→ Work task
From the entries below, reproduce exactly the line containing "In the run-up", the line containing "opened fire, injuring him and four others.", and every line in between, with nothing added.

Source data
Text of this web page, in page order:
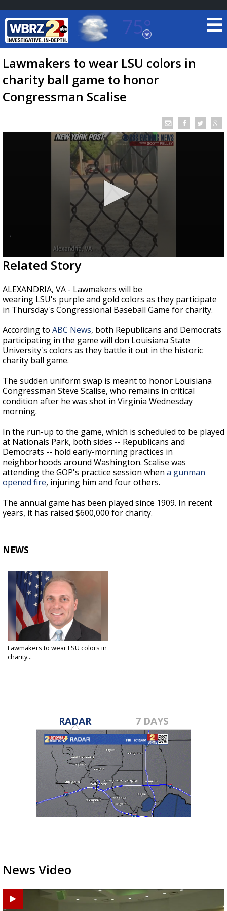
75°
Baton Rouge, Louisiana
7 DAY FORECAST
TRUEVIEW LOCAL RADAR
Strengthening El Nino shaping hurricane
season, major research groups release
updated outlooks
Lawmakers to wear LSU colors in
charity ball game to honor
Congressman Scalise
0
seconds
of
3
minutes,
19
seconds
Related Story
ALEXANDRIA, VA - Lawmakers will be
wearing LSU's purple and gold colors as they participate
in Thursday's Congressional Baseball Game for charity.
According to ABC News, both Republicans and Democrats
participating in the game will don Louisiana State
University's colors as they battle it out in the historic
charity ball game.
The sudden uniform swap is meant to honor Louisiana
Congressman Steve Scalise, who remains in critical
condition after he was shot in Virginia Wednesday
morning.
In the run-up to the game, which is scheduled to be played
at Nationals Park, both sides -- Republicans and
Democrats -- hold early-morning practices in
neighborhoods around Washington. Scalise was
attending the GOP's practice session when a gunman
opened fire, injuring him and four others.
The annual game has been played since 1909. In recent
years, it has raised $600,000 for charity.
NEWS
Lawmakers to wear LSU colors in
charity...
RADAR 7 DAYS
News Video

→ Exercise solution
In the run-up to the game, which is scheduled to be played
at Nationals Park, both sides -- Republicans and
Democrats -- hold early-morning practices in
neighborhoods around Washington. Scalise was
attending the GOP's practice session when a gunman
opened fire, injuring him and four others.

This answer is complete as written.